AIM OF THE TASK: Provide an exact copy of the data, excluding the images.

Records contained in a dataset
.....
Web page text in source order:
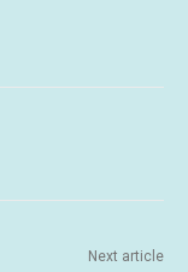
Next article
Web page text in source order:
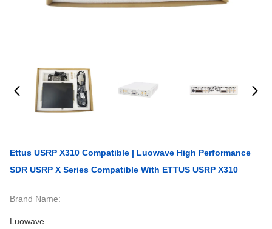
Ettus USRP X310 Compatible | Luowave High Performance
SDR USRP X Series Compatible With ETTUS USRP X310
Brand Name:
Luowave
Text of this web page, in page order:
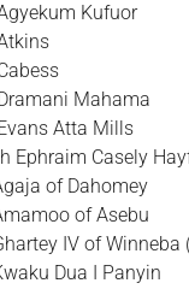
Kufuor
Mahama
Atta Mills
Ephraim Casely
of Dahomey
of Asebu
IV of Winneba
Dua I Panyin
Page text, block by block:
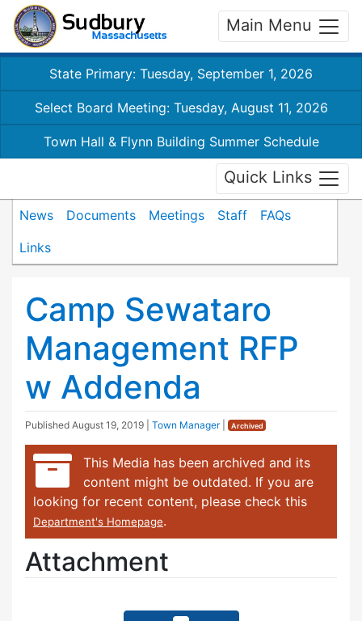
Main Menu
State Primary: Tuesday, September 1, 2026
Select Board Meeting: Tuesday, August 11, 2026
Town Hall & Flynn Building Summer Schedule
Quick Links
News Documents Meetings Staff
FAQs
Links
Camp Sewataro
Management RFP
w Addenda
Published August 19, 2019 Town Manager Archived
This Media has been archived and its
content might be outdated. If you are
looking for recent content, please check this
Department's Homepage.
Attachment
.....
RESPONSE BELOW:
Web page text in source order:
Next article
Web page text in source order:
Ettus USRP X310 Compatible | Luowave High Performance
SDR USRP X Series Compatible With ETTUS USRP X310
Brand Name:
Luowave
Text of this web page, in page order:
Kufuor
Mahama
Atta Mills
Ephraim Casely
of Dahomey
of Asebu
IV of Winneba
Dua I Panyin
Page text, block by block:
Main Menu
State Primary: Tuesday, September 1, 2026
Select Board Meeting: Tuesday, August 11, 2026
Town Hall & Flynn Building Summer Schedule
Quick Links
News Documents Meetings Staff
FAQs
Links
Camp Sewataro
Management RFP
w Addenda
Published August 19, 2019 Town Manager Archived
This Media has been archived and its
content might be outdated. If you are
looking for recent content, please check this
Department's Homepage.
Attachment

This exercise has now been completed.